Nova Skill Evolution Tracker — 技能进化追踪系统
ReviewAudited by ClawScan on May 10, 2026.
Overview
The skill is not overtly malicious, but it asks for recurring autonomous monitoring and notifications while the visible code can mark sources as checked without actually checking them.
Install only if you are comfortable with it inspecting tracked skill files and maintaining persistent reports. Before use, disable any automatic schedule and external notifications unless you explicitly configure them, require approval for every skill change, and verify the monitor actually fetches and analyzes sources before trusting its update status.
Findings (5)
Artifact-based informational review of SKILL.md, metadata, install specs, static scan signals, and capability signals. ClawScan does not execute the skill or run runtime probes.
Users may believe expert sources were checked and no updates were found even when no real check occurred.
The monitor marks each URL as checked and records a last_check date, while the visible check_single_skill function does not fetch or analyze those URLs. This conflicts with the skill's stated monitoring purpose and can mislead users into trusting stale results.
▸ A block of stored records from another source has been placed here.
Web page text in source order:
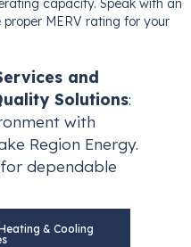
capacity. Speak with an
MERV rating for your
and
Solutions:
with
Region Energy.
dependable
& Cooling

results["sources_checked"].append({ "url": url, "status": "checked", "update_found": False }) ... versions["skills"][skill_id]["last_check"] = datetime.now().isoformat()[:10]Do not mark sources as checked unless the script actually retrieves and analyzes them; label stub or report-only behavior clearly.
The agent could be encouraged to run periodic background monitoring without clear user control.
The skill instructs recurring automatic execution across all tracked skills, but the artifacts do not define opt-in scheduling, stop controls, or runtime boundaries.
每月1日自动运行: python3 /workspace/skills/skill-evolution-tracker/scripts/skill_monitor.py --all
Require explicit user opt-in for any schedule, document how to disable it, and avoid autonomous recurring runs by default.
Information about installed skills and update reports could be sent outside the user's workspace or to the wrong recipient.
The skill describes sending generated reports through Enterprise WeChat to a named person, but no destination, credential, consent, or data-boundary configuration is declared.
月度检查完成后: → 生成报告 → 通过企业微信通知 Eric
Make notifications disabled by default, require user-selected recipients, declare any required credentials, and ask before sending reports externally.
A skill may be changed automatically without the user reviewing exactly what changed.
The skill's update policy allows automatic patch updates without approval. Even small SKILL.md changes can alter future agent behavior, and the artifacts do not define diff review, rollback, or scope limits.
patch(补丁版本): → 文字修正/格式调整 → 自动更新(无需审批,但记录日志)
Require explicit approval for all skill file changes, show diffs before writing, and provide rollback instructions.
A malicious or noisy source page could skew the generated update recommendation.
The diff prompt places retrieved source content directly into an LLM prompt. Public web/social content is untrusted and could contain instructions that influence the analysis unless explicitly delimited and ignored as instructions.
## 最新信息源内容:
{new_content[:3000]}
## 分析任务:
请输出JSON格式Treat source text as untrusted data, add explicit prompt-injection defenses, and validate JSON output before using it.